All records after this line are to be returned verbatim.
#### INFORMATION PROVIDED
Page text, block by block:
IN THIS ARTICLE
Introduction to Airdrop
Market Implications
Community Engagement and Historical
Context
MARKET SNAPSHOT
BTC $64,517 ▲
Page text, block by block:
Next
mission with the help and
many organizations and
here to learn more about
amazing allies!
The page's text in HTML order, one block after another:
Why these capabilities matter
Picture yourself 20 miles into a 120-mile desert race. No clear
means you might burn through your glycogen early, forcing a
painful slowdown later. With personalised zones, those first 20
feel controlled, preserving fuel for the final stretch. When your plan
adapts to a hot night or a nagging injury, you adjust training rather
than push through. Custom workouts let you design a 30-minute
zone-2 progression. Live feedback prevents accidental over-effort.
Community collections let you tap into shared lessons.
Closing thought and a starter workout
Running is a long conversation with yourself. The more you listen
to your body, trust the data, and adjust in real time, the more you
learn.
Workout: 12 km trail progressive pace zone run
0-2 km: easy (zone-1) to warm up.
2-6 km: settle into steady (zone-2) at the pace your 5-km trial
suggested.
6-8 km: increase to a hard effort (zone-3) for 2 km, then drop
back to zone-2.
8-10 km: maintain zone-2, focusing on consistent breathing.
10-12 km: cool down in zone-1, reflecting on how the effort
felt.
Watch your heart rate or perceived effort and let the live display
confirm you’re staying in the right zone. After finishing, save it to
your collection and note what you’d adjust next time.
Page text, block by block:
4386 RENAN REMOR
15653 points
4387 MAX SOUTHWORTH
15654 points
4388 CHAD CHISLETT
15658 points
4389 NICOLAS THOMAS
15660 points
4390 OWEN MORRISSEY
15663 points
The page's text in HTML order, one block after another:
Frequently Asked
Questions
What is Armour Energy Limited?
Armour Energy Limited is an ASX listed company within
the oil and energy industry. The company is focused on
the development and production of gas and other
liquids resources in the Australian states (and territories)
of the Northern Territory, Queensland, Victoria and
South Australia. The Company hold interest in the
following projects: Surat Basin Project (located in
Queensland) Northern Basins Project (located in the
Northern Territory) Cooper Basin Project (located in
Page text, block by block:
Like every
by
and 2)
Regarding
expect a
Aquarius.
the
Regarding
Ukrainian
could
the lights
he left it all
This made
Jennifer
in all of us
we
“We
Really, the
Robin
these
########
RESPONSE TO THIS TASK:
Page text, block by block:
IN THIS ARTICLE
Introduction to Airdrop
Market Implications
Community Engagement and Historical
Context
MARKET SNAPSHOT
BTC $64,517 ▲
Page text, block by block:
Next
mission with the help and
many organizations and
here to learn more about
amazing allies!
The page's text in HTML order, one block after another:
Why these capabilities matter
Picture yourself 20 miles into a 120-mile desert race. No clear
means you might burn through your glycogen early, forcing a
painful slowdown later. With personalised zones, those first 20
feel controlled, preserving fuel for the final stretch. When your plan
adapts to a hot night or a nagging injury, you adjust training rather
than push through. Custom workouts let you design a 30-minute
zone-2 progression. Live feedback prevents accidental over-effort.
Community collections let you tap into shared lessons.
Closing thought and a starter workout
Running is a long conversation with yourself. The more you listen
to your body, trust the data, and adjust in real time, the more you
learn.
Workout: 12 km trail progressive pace zone run
0-2 km: easy (zone-1) to warm up.
2-6 km: settle into steady (zone-2) at the pace your 5-km trial
suggested.
6-8 km: increase to a hard effort (zone-3) for 2 km, then drop
back to zone-2.
8-10 km: maintain zone-2, focusing on consistent breathing.
10-12 km: cool down in zone-1, reflecting on how the effort
felt.
Watch your heart rate or perceived effort and let the live display
confirm you’re staying in the right zone. After finishing, save it to
your collection and note what you’d adjust next time.
Page text, block by block:
4386 RENAN REMOR
15653 points
4387 MAX SOUTHWORTH
15654 points
4388 CHAD CHISLETT
15658 points
4389 NICOLAS THOMAS
15660 points
4390 OWEN MORRISSEY
15663 points
The page's text in HTML order, one block after another:
Frequently Asked
Questions
What is Armour Energy Limited?
Armour Energy Limited is an ASX listed company within
the oil and energy industry. The company is focused on
the development and production of gas and other
liquids resources in the Australian states (and territories)
of the Northern Territory, Queensland, Victoria and
South Australia. The Company hold interest in the
following projects: Surat Basin Project (located in
Queensland) Northern Basins Project (located in the
Northern Territory) Cooper Basin Project (located in
Page text, block by block:
Like every
by
and 2)
Regarding
expect a
Aquarius.
the
Regarding
Ukrainian
could
the lights
he left it all
This made
Jennifer
in all of us
we
“We
Really, the
Robin
these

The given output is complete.